**THE RECORDS**
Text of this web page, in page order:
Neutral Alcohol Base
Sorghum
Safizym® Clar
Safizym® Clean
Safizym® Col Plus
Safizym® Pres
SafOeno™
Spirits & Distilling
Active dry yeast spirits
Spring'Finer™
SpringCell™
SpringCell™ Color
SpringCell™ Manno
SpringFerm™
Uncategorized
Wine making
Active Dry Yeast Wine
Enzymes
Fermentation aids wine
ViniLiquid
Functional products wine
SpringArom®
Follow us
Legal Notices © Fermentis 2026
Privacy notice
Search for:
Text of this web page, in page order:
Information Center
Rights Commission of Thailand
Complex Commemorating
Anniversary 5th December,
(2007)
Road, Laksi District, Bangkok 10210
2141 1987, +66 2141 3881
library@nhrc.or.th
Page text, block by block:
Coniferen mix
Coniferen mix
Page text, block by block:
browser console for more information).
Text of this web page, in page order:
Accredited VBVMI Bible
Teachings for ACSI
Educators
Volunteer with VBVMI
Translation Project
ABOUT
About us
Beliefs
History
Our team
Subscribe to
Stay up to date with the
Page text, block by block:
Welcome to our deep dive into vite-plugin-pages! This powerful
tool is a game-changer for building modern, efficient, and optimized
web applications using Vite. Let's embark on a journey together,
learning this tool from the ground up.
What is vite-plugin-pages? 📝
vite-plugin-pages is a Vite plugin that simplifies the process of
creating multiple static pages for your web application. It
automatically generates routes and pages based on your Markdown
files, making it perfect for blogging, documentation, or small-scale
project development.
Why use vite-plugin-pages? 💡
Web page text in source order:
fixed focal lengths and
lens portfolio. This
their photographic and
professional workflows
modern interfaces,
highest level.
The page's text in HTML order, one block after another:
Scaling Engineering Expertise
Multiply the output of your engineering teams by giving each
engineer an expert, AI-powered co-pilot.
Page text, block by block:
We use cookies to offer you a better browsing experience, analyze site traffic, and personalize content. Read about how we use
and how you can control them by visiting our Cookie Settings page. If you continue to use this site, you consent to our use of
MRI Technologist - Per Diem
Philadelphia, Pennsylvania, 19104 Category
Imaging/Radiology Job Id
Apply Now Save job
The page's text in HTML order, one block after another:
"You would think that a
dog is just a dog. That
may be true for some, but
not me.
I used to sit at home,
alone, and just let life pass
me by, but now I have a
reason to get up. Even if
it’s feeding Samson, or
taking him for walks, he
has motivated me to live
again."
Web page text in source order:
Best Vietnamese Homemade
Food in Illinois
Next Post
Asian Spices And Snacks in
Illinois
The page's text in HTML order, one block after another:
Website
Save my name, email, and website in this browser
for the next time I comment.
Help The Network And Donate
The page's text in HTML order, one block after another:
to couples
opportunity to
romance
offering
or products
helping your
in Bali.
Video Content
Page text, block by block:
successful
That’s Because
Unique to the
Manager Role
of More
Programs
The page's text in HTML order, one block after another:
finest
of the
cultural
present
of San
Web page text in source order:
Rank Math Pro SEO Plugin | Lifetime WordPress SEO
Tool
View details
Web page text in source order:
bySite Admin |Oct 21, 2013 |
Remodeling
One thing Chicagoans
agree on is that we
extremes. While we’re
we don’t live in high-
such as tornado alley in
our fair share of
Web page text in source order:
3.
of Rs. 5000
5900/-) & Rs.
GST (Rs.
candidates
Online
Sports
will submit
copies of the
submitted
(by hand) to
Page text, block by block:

**PROBLEM TO WORK ON**
From the first line to the last, write out the data exactly.

**EXERCISE RESULT**
Text of this web page, in page order:
Neutral Alcohol Base
Sorghum
Safizym® Clar
Safizym® Clean
Safizym® Col Plus
Safizym® Pres
SafOeno™
Spirits & Distilling
Active dry yeast spirits
Spring'Finer™
SpringCell™
SpringCell™ Color
SpringCell™ Manno
SpringFerm™
Uncategorized
Wine making
Active Dry Yeast Wine
Enzymes
Fermentation aids wine
ViniLiquid
Functional products wine
SpringArom®
Follow us
Legal Notices © Fermentis 2026
Privacy notice
Search for:
Text of this web page, in page order:
Information Center
Rights Commission of Thailand
Complex Commemorating
Anniversary 5th December,
(2007)
Road, Laksi District, Bangkok 10210
2141 1987, +66 2141 3881
library@nhrc.or.th
Page text, block by block:
Coniferen mix
Coniferen mix
Page text, block by block:
browser console for more information).
Text of this web page, in page order:
Accredited VBVMI Bible
Teachings for ACSI
Educators
Volunteer with VBVMI
Translation Project
ABOUT
About us
Beliefs
History
Our team
Subscribe to
Stay up to date with the
Page text, block by block:
Welcome to our deep dive into vite-plugin-pages! This powerful
tool is a game-changer for building modern, efficient, and optimized
web applications using Vite. Let's embark on a journey together,
learning this tool from the ground up.
What is vite-plugin-pages? 📝
vite-plugin-pages is a Vite plugin that simplifies the process of
creating multiple static pages for your web application. It
automatically generates routes and pages based on your Markdown
files, making it perfect for blogging, documentation, or small-scale
project development.
Why use vite-plugin-pages? 💡
Web page text in source order:
fixed focal lengths and
lens portfolio. This
their photographic and
professional workflows
modern interfaces,
highest level.
The page's text in HTML order, one block after another:
Scaling Engineering Expertise
Multiply the output of your engineering teams by giving each
engineer an expert, AI-powered co-pilot.
Page text, block by block:
We use cookies to offer you a better browsing experience, analyze site traffic, and personalize content. Read about how we use
and how you can control them by visiting our Cookie Settings page. If you continue to use this site, you consent to our use of
MRI Technologist - Per Diem
Philadelphia, Pennsylvania, 19104 Category
Imaging/Radiology Job Id
Apply Now Save job
The page's text in HTML order, one block after another:
"You would think that a
dog is just a dog. That
may be true for some, but
not me.
I used to sit at home,
alone, and just let life pass
me by, but now I have a
reason to get up. Even if
it’s feeding Samson, or
taking him for walks, he
has motivated me to live
again."
Web page text in source order:
Best Vietnamese Homemade
Food in Illinois
Next Post
Asian Spices And Snacks in
Illinois
The page's text in HTML order, one block after another:
Website
Save my name, email, and website in this browser
for the next time I comment.
Help The Network And Donate
The page's text in HTML order, one block after another:
to couples
opportunity to
romance
offering
or products
helping your
in Bali.
Video Content
Page text, block by block:
successful
That’s Because
Unique to the
Manager Role
of More
Programs
The page's text in HTML order, one block after another:
finest
of the
cultural
present
of San
Web page text in source order:
Rank Math Pro SEO Plugin | Lifetime WordPress SEO
Tool
View details
Web page text in source order:
bySite Admin |Oct 21, 2013 |
Remodeling
One thing Chicagoans
agree on is that we
extremes. While we’re
we don’t live in high-
such as tornado alley in
our fair share of
Web page text in source order:
3.
of Rs. 5000
5900/-) & Rs.
GST (Rs.
candidates
Online
Sports
will submit
copies of the
submitted
(by hand) to
Page text, block by block:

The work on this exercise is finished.